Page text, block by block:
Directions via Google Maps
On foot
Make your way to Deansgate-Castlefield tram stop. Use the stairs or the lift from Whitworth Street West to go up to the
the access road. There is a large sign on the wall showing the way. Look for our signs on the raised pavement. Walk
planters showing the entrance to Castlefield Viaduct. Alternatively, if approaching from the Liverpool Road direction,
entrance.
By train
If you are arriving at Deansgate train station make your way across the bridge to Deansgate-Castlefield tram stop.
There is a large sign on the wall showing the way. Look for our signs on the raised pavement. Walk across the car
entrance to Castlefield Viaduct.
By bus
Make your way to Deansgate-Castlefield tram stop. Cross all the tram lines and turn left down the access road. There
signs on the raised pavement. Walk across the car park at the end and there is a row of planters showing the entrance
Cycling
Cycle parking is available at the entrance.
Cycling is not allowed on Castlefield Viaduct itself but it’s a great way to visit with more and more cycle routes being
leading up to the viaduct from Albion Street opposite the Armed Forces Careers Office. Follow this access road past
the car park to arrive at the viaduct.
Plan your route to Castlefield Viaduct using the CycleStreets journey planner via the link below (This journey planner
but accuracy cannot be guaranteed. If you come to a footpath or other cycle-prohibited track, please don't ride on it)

_Task:_
Starting at the line with "planters showing the entrance to" and ending at the line with "Make your way to Deansgate-Castlefield tram stop. Cross", print each line of the listing above exactly, with no other lines.

_Response:_
planters showing the entrance to Castlefield Viaduct. Alternatively, if approaching from the Liverpool Road direction,
entrance.
By train
If you are arriving at Deansgate train station make your way across the bridge to Deansgate-Castlefield tram stop.
There is a large sign on the wall showing the way. Look for our signs on the raised pavement. Walk across the car
entrance to Castlefield Viaduct.
By bus
Make your way to Deansgate-Castlefield tram stop. Cross all the tram lines and turn left down the access road. There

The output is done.